And regarding wheels, I should probably just do it. I’ve resisted for
awhile to separate the Python wrapper from the underlying C library. But it
seems like the community needs it. Mostly for windows users that don’t seem
as easily supported by their package managers.
It just felt like a giant matrix of binaries to build and test and support,
but I know GitHub actions can help us with the most common ones.
Also, a related issue is some of the Python users apply the “small numbers”
patch to their TA-Lib C library to allow doing technical analysis on crypto
which sometimes has small prices. And I didn’t want to orphan them by
building with the upstream C library that didn’t have that patch applied.
|
OK, will prioritize including this as a "0.6.0" release by EOY, with updated autoconf (+github to build windows 64-bits binaries). This release will be more about learning what still works or not on various platform. |
@mrjbq7 Double checking that we are on the same page. The code in the TA-Lib repos already has that small numbers fix. What is missing is a new ".tar.gz" release. Correct? === On another subject, made a lot of progress on the Linux support. There is now a ta-lib-0.6.0-src.tar.gz "release candidate" in the directory "dist". Feel free to try, but do not change your installation instructions yet... (it will eventually be release as a Github binary asset). |
Yes, I don’t personally use the small number patch but that’s my understanding also. See for example this thread:
TA-Lib/ta-lib-python#157
If you need any help testing or docs or other things for new releases let me know!
|
Hi everyone, I’ve been following this discussion about Rust bindings for TA-Lib with great interest, and I wanted to chime in with something I’ve been working on that might align with what’s being explored here. I’ve created a Rust-native implementation of technical analysis functions called kand, which you can find at https://github.com/rust-ta/kand. My aim with kand was to build a lightweight, performant, and pure-Rust alternative inspired by TA-Lib, without relying on C bindings. So far, kand includes implementations of some popular indicators like moving averages, RSI, and MACD, with a focus on simplicity and integration with Rust’s ecosystem (e.g., it works nicely with libraries like ndarray). It’s still a work in progress, but I’d love for it to be a useful resource—or even a starting point—for anyone interested in technical analysis in Rust. I’d really appreciate hearing your thoughts! Does something like kand fit into the vision being discussed here? Are there specific features or indicators you think would be valuable to prioritize?

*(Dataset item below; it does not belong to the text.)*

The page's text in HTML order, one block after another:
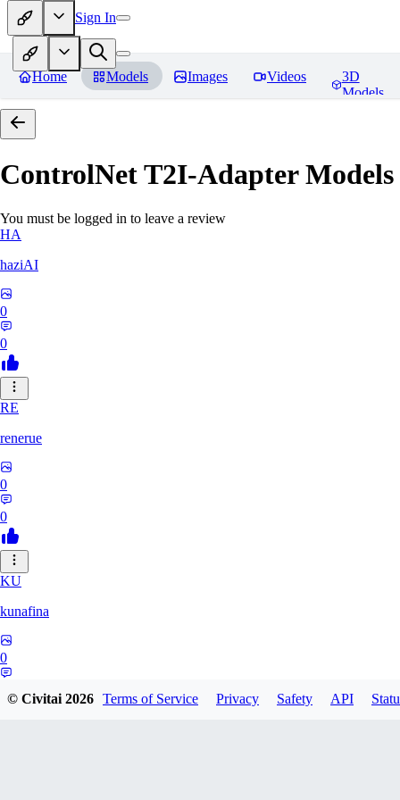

I’m excited to collaborate and learn from this community, so feel free to drop by the repo or share your feedback here. Thanks for the great discussion so far—it’s inspiring to see so much interest in bringing TA-Lib concepts to Rust! |
Hi @gitctrlx , I am divided in the sense that it would have been great for you to be a major contributor within the TA-Lib organization 😄, at the same time, I want to applaud your initiative. kand looks great and will inspire us back. Also, if you are interested into the on-going effort there is still place for major contribution to be done (and you will be very welcome). @chadfurman organize zoom meetings once or twice a month to coordinate the native Rust effort. Also, feel free to direct message me on Discord. Differences Would be great if at some point you integrate ta-lib native rust in kand deployment automation for, say, benchmarking and/or testing? At the current pace, we expect to have TA-Lib rust completed (for all functions) early next year. Simplification As an example, TA-Lib does not process (or output) NaN. It expects the caller to do "data alignment" (with startIdx, endIdx and the outBegIx and outNbElement params). This gives more flexibility for integration and speed optimization, but requires more "development work" which might turn off some users. Food for thought, consider to contribute and integrate the TA-Lib Rust Native Core and still build kand on top of it? (for incremental feature, simplified API and better interfacing with ndarray and such). This approach is essentially what ta-lib-python did and they are very successful. Thanks for sharing. |
@gitctrlx ... and I like your creativity for merging Rust/TA-Lib into the kand logo 😄 Source: https://github.com/rust-ta/kand |
Hi @mario4tier , First off, apologies for replying so late—I just made it through a long, dark night over here and am finally catching up! Thanks so much for your thoughtful response and warm words. I really appreciate the encouragement and the insight into what the TA-Lib team is building—it’s amazing to see the dedication behind a unified, multi-language approach. The “write once” philosophy makes a lot of sense for consistency and reach, and I’m genuinely excited to hear the Rust effort is on track for early next year. I’m happy you see some value in kand! My aim with it was to create something lightweight and Rust-native, with a simple API that plays nicely with tools like ndarray. I totally get that TA-Lib’s design offers powerful flexibility for advanced users, and I think kand can complement that by being a quick, approachable option for folks who want to dive in with less setup. It’s great to hear you think both can coexist and even inspire each other—I love that idea. Your suggestion about integrating TA-Lib’s Rust native core for benchmarking or testing really caught my eye, and I’d be keen to explore that down the line. That said, I should be upfront that my time’s a bit stretched right now, so I wouldn’t be able to dive deeply into contributing to TA-Lib directly. I’d still love to stay connected, though—maybe joining a Zoom call with @chadfurman when I can, or chatting on Discord to bounce ideas around. I’ll reach out there soon! For now, I’m focusing on polishing kand—adding a proper README and examples this week—so it’s easier for people to try out. I’d be thrilled if you or anyone here wanted to give it a spin and share thoughts! If there are specific indicators or features you think would be useful, I’d love to hear them and prioritize what resonates with the community. Thanks again for the feedback and the logo nod (glad it made you smile 😄). I’m excited to keep in touch and see how we can support each other moving forward! |
About rust lib:
I had seen Contact mario4tier on github if interested.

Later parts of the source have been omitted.